Masking by applying ranges (set date of birth randomly to first or tenth of the month).
Masking by applying special functions (e.g. 11 and 13 proof, etc.).
Instead of masking, replace data completely with dummy info (e.g. video, license plate), provided that, for example, invented license plates are allowed within the application.

Examples of personal data.

Address	Date of birth	Phone number(s)
Bank account number	Debit card number	Photo
BC number	Driving license number	Place of residence
Cadastral number	E-mail address	Postal code
CC / KvK number	Employee number	RSIN (Fiscal number)
Comments/Description	IBAN	Signature
Commercial e-mail address	Identity card number	Social security number
Commercial phone number	IMEI number	Tax Identification Number
Contact person	IP address (dynamic)	User ID
Contract number	MAC address	Vehicle registration plate
Copy of ID document	Notary	Video
Credit card number	Official name	X-ray picture

Other files that are eligible for masking include binary files, such as audio, images, and video.
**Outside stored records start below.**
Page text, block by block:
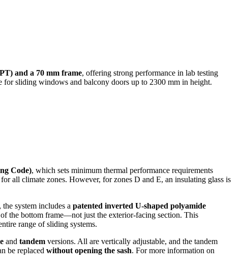
and a 70 mm frame, offering strong performance in lab testing
for sliding windows and balcony doors up to 2300 mm in height.
Code), which sets minimum thermal performance requirements
all climate zones. However, for zones D and E, an insulating glass is
the system includes apatented inverted U-shaped polyamide
the bottom frame—not just the exterior-facing section. This
range of sliding systems.
andtandem versions. All are vertically adjustable, and the tandem
be replacedwithout opening the sash. For more information on
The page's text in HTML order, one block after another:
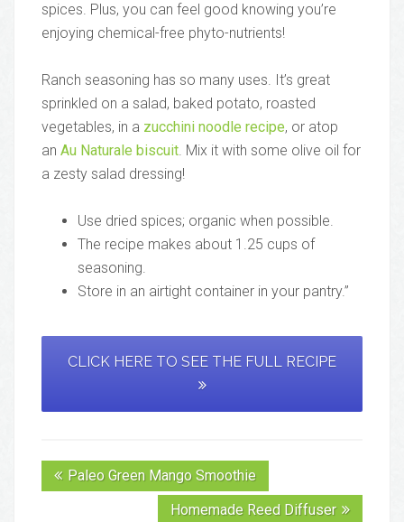
spices. Plus, you can feel good knowing you’re
enjoying chemical-free phyto-nutrients!
Ranch seasoning has so many uses. It’s great
sprinkled on a salad, baked potato, roasted
vegetables, in a zucchini noodle recipe, or atop
an Au Naturale biscuit. Mix it with some olive oil for
a zesty salad dressing!
Use dried spices; organic when possible.
The recipe makes about 1.25 cups of
seasoning.
Store in an airtight container in your pantry.”
CLICK HERE TO SEE THE FULL RECIPE
Paleo Green Mango Smoothie
Homemade Reed Diffuser
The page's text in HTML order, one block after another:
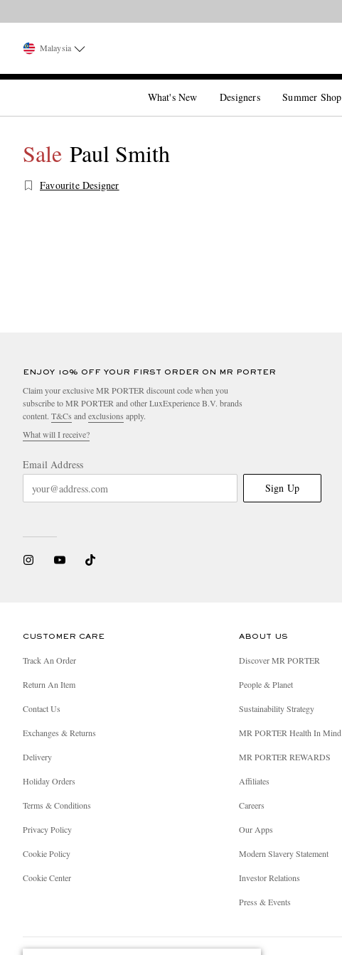
Malaysia
What's New Designers Summer Shop
Sale Paul Smith
Favourite Designer
ENJOY 10% OFF YOUR FIRST ORDER ON MR PORTER
Claim your exclusive MR PORTER discount code when you
subscribe to MR PORTER and other LuxExperience B.V. brands
content. T&Cs and exclusions apply.
What will I receive?
Email Address
Sign Up
CUSTOMER CARE
Track An Order
Return An Item
Contact Us
Exchanges & Returns
Delivery
Holiday Orders
Terms & Conditions
Privacy Policy
Cookie Policy
Cookie Center
ABOUT US
Discover MR PORTER
People & Planet
Sustainability Strategy
MR PORTER Health In Mind
MR PORTER REWARDS
Affiliates
Careers
Our Apps
Modern Slavery Statement
Investor Relations
Press & Events
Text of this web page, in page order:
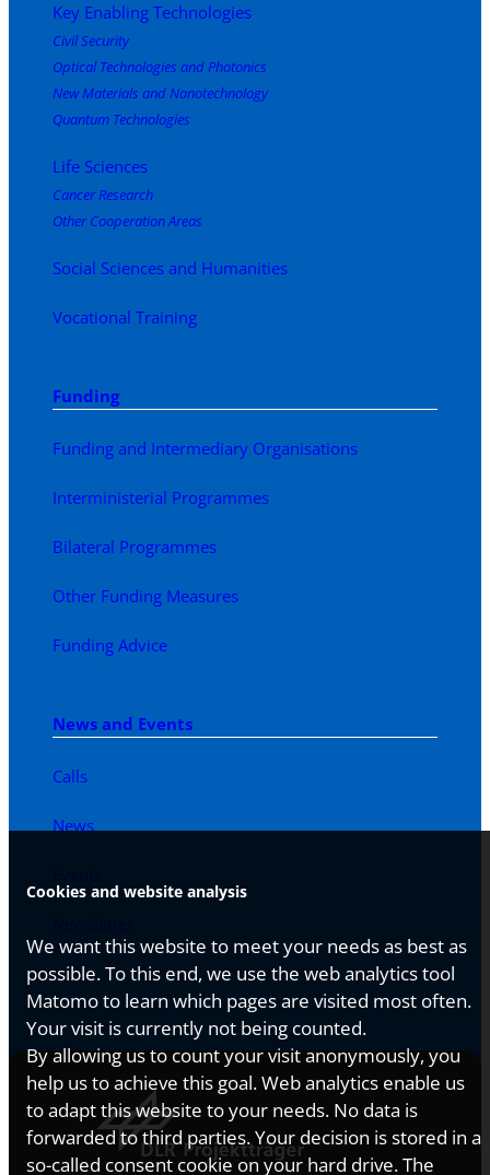
Cookies and website analysis
We want this website to meet your needs as best as
possible. To this end, we use the web analytics tool
Matomo to learn which pages are visited most often.
Your visit is currently not being counted.
By allowing us to count your visit anonymously, you
help us to achieve this goal. Web analytics enable us
to adapt this website to your needs. No data is
forwarded to third parties. Your decision is stored in a
so-called consent cookie on your hard drive. The
Key Enabling Technologies
Civil Security
Optical Technologies and Photonics
New Materials and Nanotechnology
Quantum Technologies
Life Sciences
Cancer Research
Other Cooperation Areas
Social Sciences and Humanities
Vocational Training
Funding
Funding and Intermediary Organisations
Interministerial Programmes
Bilateral Programmes
Other Funding Measures
Funding Advice
News and Events
Calls
News
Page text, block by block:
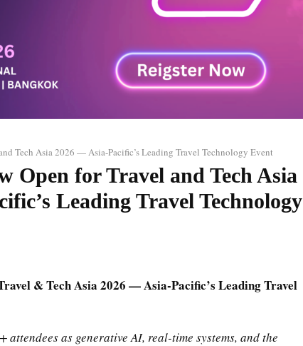
Tech Asia 2026 — Asia-Pacific’s Leading Travel Technology Event
Open for Travel and Tech Asia
Leading Travel Technology
& Tech Asia 2026 — Asia-Pacific’s Leading Travel
as generative AI, real-time systems, and the
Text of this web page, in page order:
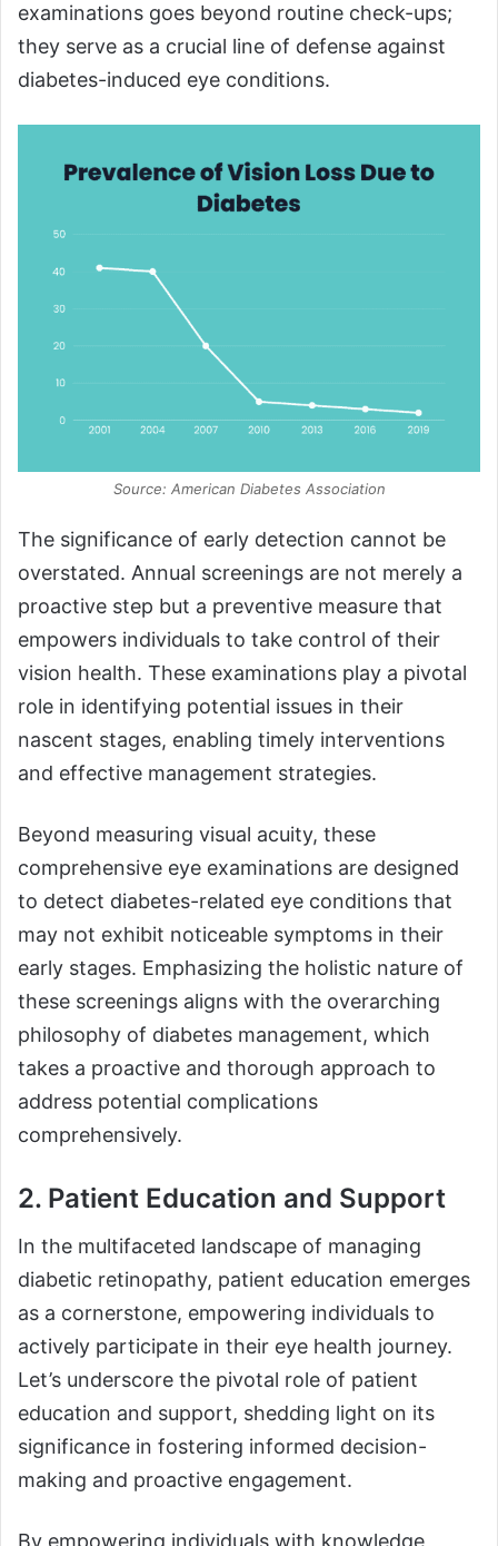
examinations goes beyond routine check-ups;
they serve as a crucial line of defense against
diabetes-induced eye conditions.
Source: American Diabetes Association
The significance of early detection cannot be
overstated. Annual screenings are not merely a
proactive step but a preventive measure that
empowers individuals to take control of their
vision health. These examinations play a pivotal
role in identifying potential issues in their
nascent stages, enabling timely interventions
and effective management strategies.
Beyond measuring visual acuity, these
comprehensive eye examinations are designed
to detect diabetes-related eye conditions that
may not exhibit noticeable symptoms in their
early stages. Emphasizing the holistic nature of
these screenings aligns with the overarching
philosophy of diabetes management, which
takes a proactive and thorough approach to
address potential complications
comprehensively.
2. Patient Education and Support
In the multifaceted landscape of managing
diabetic retinopathy, patient education emerges
as a cornerstone, empowering individuals to
actively participate in their eye health journey.
Let’s underscore the pivotal role of patient
education and support, shedding light on its
significance in fostering informed decision-
making and proactive engagement.

When masking these, the desired use and required quality must be taken into account.

Test data management practices

A complete test data management process will cover the following aspects:

Data knowledge
The greatest challenge seen by organizations is the difficulty and time involved in extracting data spread across multiple databases. The problem becomes even more acute for larger organizations with more complex infrastructures. An accurate metadata model is needed, containing up-to-date information on various databases spread across different systems.
Data access
Another challenge is that testing teams have limited access to production systems and are dependent on database administrators to get the data they need. This is, of course, as it should be! Production systems are business-critical and should not be widely accessible. The test data management process needs to provide the rules and infrastructure for data to move and be transformed from the source to the test environments.
Data management
Organizations need to keep updating their test data sets (which may consist of masked data and synthesized data) every time there is a change in any of the associated databases (TDM impact analysis). The adoption of tools synchronized to various applications and databases – coupled with the right processes – can help organizations capture these database changes in real time and automatically update the relevant test data sets.

This is especially relevant while maintaining test data for large end-to-end tests where the consistency of the data across several systems that are inter-connected, is a major challenge.
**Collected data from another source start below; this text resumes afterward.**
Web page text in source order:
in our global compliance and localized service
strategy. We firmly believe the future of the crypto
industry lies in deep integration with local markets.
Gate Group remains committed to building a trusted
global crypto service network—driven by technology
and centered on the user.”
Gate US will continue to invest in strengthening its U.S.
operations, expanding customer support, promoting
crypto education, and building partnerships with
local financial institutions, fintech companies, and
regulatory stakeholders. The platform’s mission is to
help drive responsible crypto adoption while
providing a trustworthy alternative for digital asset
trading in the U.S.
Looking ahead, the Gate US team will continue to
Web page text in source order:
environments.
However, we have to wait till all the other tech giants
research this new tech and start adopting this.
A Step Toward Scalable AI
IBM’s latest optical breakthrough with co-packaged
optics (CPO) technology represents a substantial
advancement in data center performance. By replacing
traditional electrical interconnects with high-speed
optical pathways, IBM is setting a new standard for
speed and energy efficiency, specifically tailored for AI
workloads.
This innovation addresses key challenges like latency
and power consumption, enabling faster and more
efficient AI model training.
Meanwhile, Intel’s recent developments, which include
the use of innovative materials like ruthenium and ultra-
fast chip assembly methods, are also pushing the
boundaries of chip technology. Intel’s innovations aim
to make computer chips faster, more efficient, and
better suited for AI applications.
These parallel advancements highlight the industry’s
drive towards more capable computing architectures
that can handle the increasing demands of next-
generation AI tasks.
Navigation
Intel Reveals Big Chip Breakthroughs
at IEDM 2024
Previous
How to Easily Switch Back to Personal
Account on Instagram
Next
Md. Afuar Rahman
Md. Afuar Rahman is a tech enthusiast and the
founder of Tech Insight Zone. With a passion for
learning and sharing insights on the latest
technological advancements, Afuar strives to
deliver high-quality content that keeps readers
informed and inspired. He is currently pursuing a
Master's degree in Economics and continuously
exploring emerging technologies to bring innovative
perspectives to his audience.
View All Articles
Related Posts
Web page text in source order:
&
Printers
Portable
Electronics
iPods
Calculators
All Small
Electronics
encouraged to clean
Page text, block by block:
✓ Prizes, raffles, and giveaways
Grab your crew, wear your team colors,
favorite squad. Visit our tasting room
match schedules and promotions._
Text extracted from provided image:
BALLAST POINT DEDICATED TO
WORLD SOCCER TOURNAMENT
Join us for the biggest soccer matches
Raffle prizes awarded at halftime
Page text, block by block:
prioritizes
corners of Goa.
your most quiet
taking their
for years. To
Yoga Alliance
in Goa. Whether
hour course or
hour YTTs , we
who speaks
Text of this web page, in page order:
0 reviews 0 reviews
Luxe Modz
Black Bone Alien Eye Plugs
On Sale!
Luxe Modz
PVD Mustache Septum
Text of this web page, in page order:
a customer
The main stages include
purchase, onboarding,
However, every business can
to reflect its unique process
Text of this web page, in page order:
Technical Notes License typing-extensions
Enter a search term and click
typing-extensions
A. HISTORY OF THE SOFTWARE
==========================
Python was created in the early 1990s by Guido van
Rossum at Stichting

These aspects influence all test data management practices regarding initial test data creation, management and impact analysis of changes. The complexity of this task requires automation where possible, using tools that can synchronize across all of the organization’s data sets.

For initial test data management activities and periodic maintenance, the following stakeholders are involved:

Project/organization
Test process
All test activities will impact TDM. This includes straightforward requirements for the data needed for test execution to the number of test databases required as well as frequency of updates/changes to those test databases.
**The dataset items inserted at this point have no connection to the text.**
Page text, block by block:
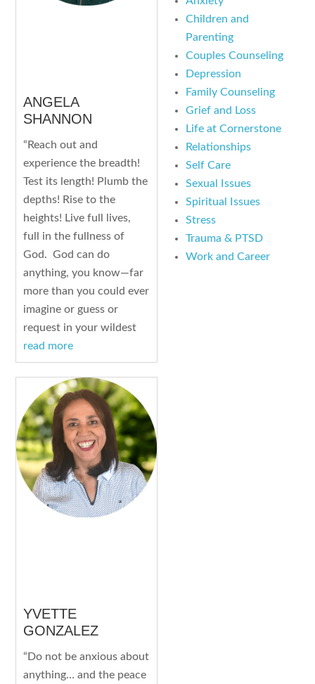
ANGELA
SHANNON
“Reach out and
experience the breadth!
Test its length! Plumb the
depths! Rise to the
heights! Live full lives,
full in the fullness of
God. God can do
anything, you know—far
more than you could ever
imagine or guess or
request in your wildest
read more
YVETTE
GONZALEZ
“Do not be anxious about
anything… and the peace
Children and
Parenting
Couples Counseling
Depression
Family Counseling
Grief and Loss
Life at Cornerstone
Relationships
Self Care
Sexual Issues
Spiritual Issues
Stress
Trauma & PTSD
Work and Career
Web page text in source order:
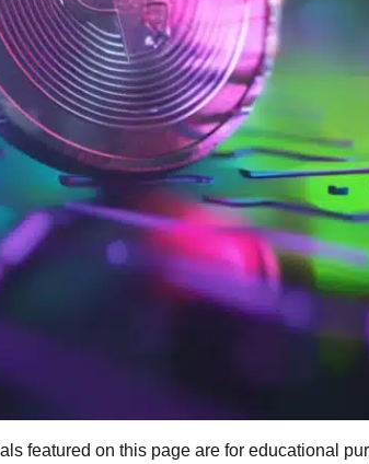
featured on this page are for educational
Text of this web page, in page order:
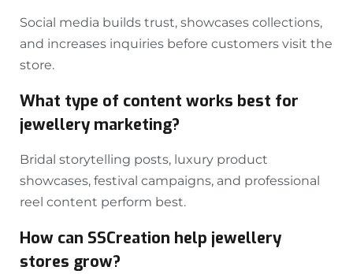
Social media builds trust, showcases collections,
and increases inquiries before customers visit the
store.
What type of content works best for
jewellery marketing?
Bridal storytelling posts, luxury product
showcases, festival campaigns, and professional
reel content perform best.
How can SSCreation help jewellery
stores grow?
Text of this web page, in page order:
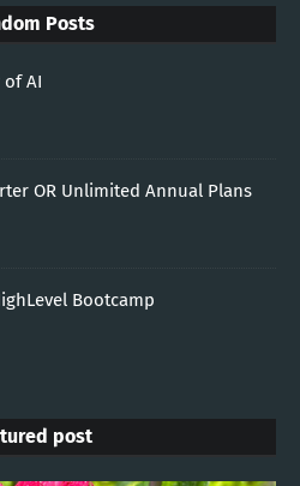
Posts
of AI
OR Unlimited Annual Plans
Bootcamp
post

Based on project developments and the following test impact analysis, a TDM impact analysis will cover the following practices:

Demand validation
Based on the data requirements all preparation for TDM is done.
Design verification
The TDM design is validated to be an accurate representation of production data as well as cover all test requirements.
Script synchronization
This is a required step for TDM on two or more systems that interact and can vary from deploying the required data to all systems in one go, to a step by step process over multiple systems/environments.
Deliver timing
Delivery of data is dependent on the project planning and can be influenced by existing test activities (no downtime windows available), business process cycles (TDM cannot run during regular batch windows or for instance end-of-month processes that should run on the environments) or test scenario aspects (if a two-week business process needs to be simulated, TDM changes can only occur in between cycles).